# anyone know of a "routeplanner" for Italy



## briancbyrne (10 Mar 2009)

hi,
Have jsut booked a villa on the east coast of Italy however I am flying into Rome. Does anyone know of an Italian route planner type service similar to the AA route planner which is available on the Irish AA site?

appreciate it.

Brian


----------



## DrMoriarty (10 Mar 2009)

Google Maps is not bad.


----------



## mathepac (10 Mar 2009)

Register for free for this - very handy,  http://www.mappy.fr/

Fuel costs, tolls, fuel stops, etc.


----------



## jhegarty (10 Mar 2009)

http://www.aaireland.ie route planner also covers europe.

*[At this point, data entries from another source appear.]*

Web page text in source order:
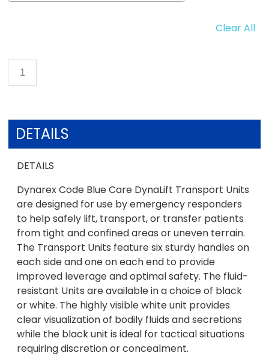
Clear All
DETAILS
DETAILS
Dynarex Code Blue Care DynaLift Transport Units
are designed for use by emergency responders
to help safely lift, transport, or transfer patients
from tight and confined areas or uneven terrain.
The Transport Units feature six sturdy handles on
each side and one on each end to provide
improved leverage and optimal safety. The fluid-
resistant Units are available in a choice of black
or white. The highly visible white unit provides
clear visualization of bodily fluids and secretions
while the black unit is ideal for tactical situations
requiring discretion or concealment.
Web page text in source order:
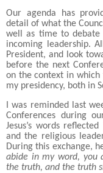
Our agenda has
detail of what the
well as time to
incoming leadership.
President, and look
before the next
on the context in which
my presidency, both in
I was reminded last
Conferences during
Jesus’s words
and the religious
During this exchange,
abide in my word, you
the truth, and the truth
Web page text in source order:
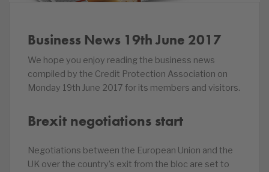
Business News 19th June 2017
We hope you enjoy reading the business news
compiled by the Credit Protection Association on
Monday 19th June 2017 for its members and visitors.
Brexit negotiations start
Negotiations between the European Union and the
UK over the country’s exit from the bloc are set to
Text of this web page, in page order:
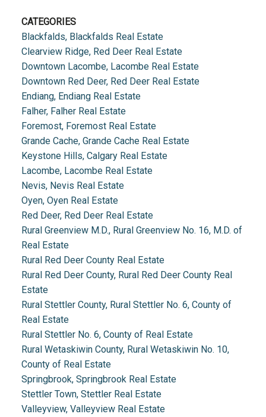
CATEGORIES
Blackfalds, Blackfalds Real Estate
Clearview Ridge, Red Deer Real Estate
Downtown Lacombe, Lacombe Real Estate
Downtown Red Deer, Red Deer Real Estate
Endiang, Endiang Real Estate
Falher, Falher Real Estate
Foremost, Foremost Real Estate
Grande Cache, Grande Cache Real Estate
Keystone Hills, Calgary Real Estate
Lacombe, Lacombe Real Estate
Nevis, Nevis Real Estate
Oyen, Oyen Real Estate
Red Deer, Red Deer Real Estate
Rural Greenview M.D., Rural Greenview No. 16, M.D. of
Real Estate
Rural Red Deer County Real Estate
Rural Red Deer County, Rural Red Deer County Real
Estate
Rural Stettler County, Rural Stettler No. 6, County of
Real Estate
Rural Stettler No. 6, County of Real Estate
Rural Wetaskiwin County, Rural Wetaskiwin No. 10,
County of Real Estate
Springbrook, Springbrook Real Estate
Stettler Town, Stettler Real Estate
Valleyview, Valleyview Real Estate
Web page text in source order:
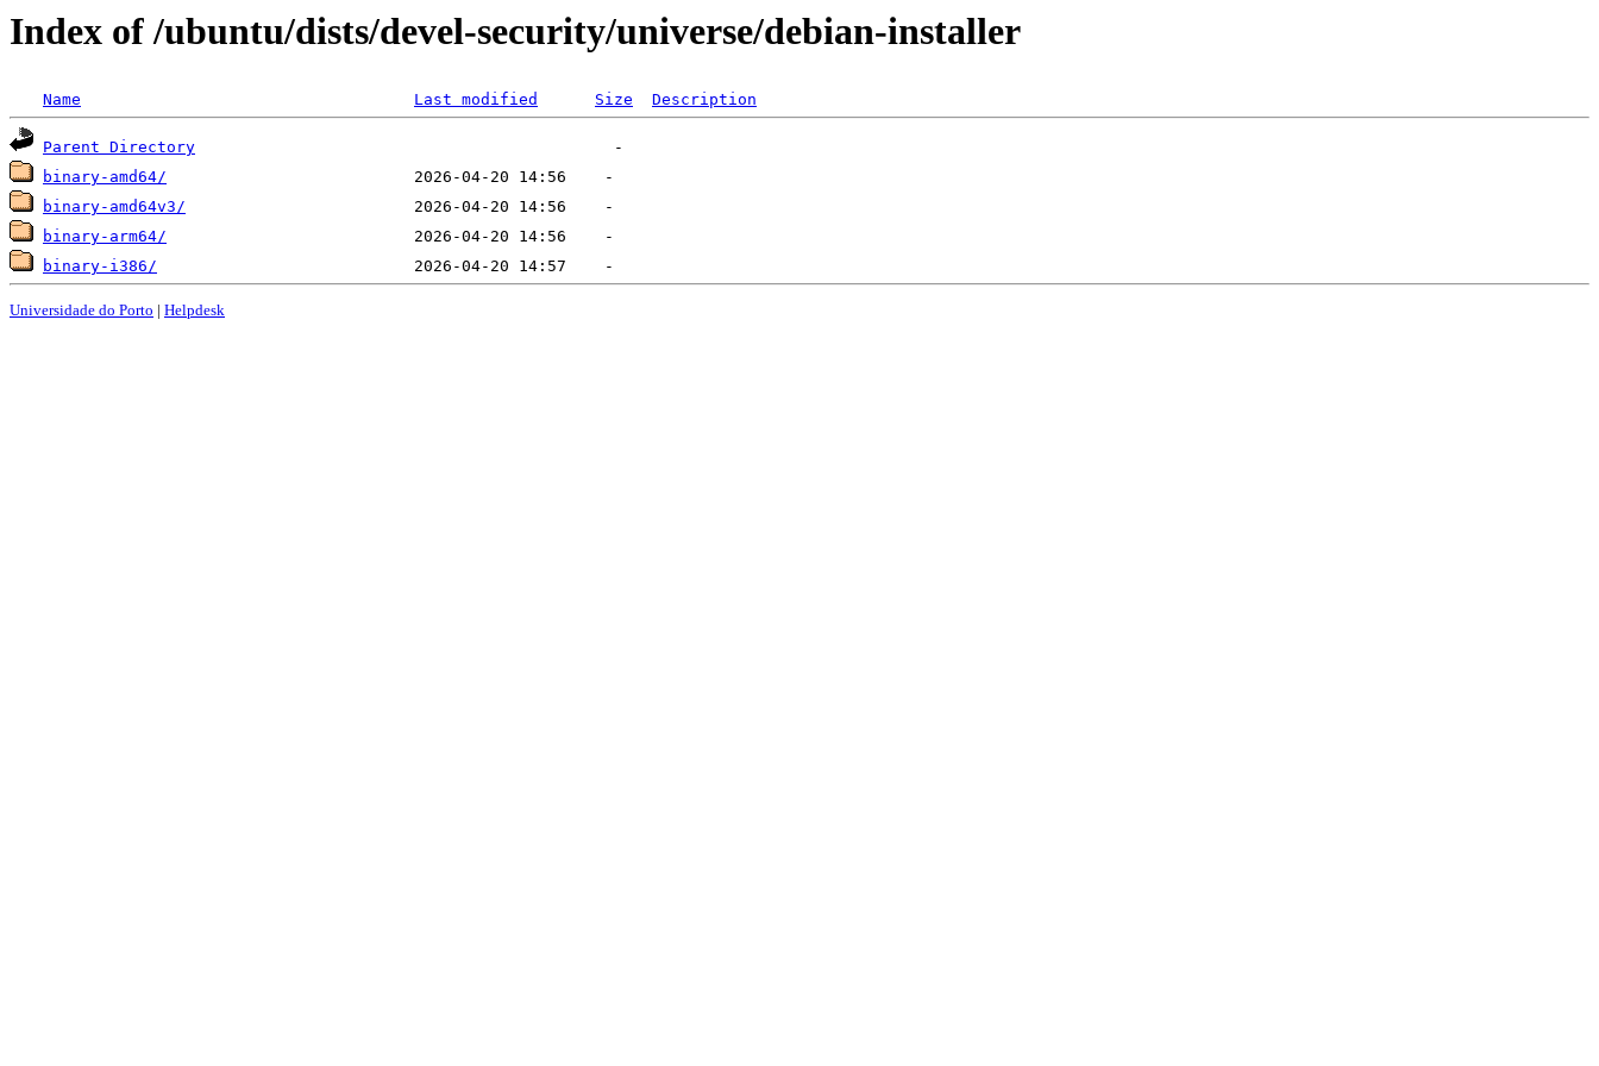
Index of /ubuntu/dists/devel-security/universe/debian-installer
Name Last modified Size Description
Parent Directory
binary-amd64/
binary-amd64v3/
binary-arm64/
binary-i386/
Universidade do Porto | Helpdesk

Found it to be good around Ireland, don't know how it is for europe.


----------



## EvilDoctorK (10 Mar 2009)

Via Michelin - http://www.viamichelin.com/  - has pretty good coverage in almost all of Europe, including Italy


----------



## myate (10 Mar 2009)

I  used to use [broken link removed] when I had to drive all over europe for work. Worked a treat. That or http://www.theaa.com/ route planner. Always handy to have one of the big A3 europewide maps. I find they're great too. Just photocopy the country you need and highlight the road you need. Couple that with the online directions, hey presto, you're there!!


----------



## briancbyrne (10 Mar 2009)

thanks folks - appreciate it


----------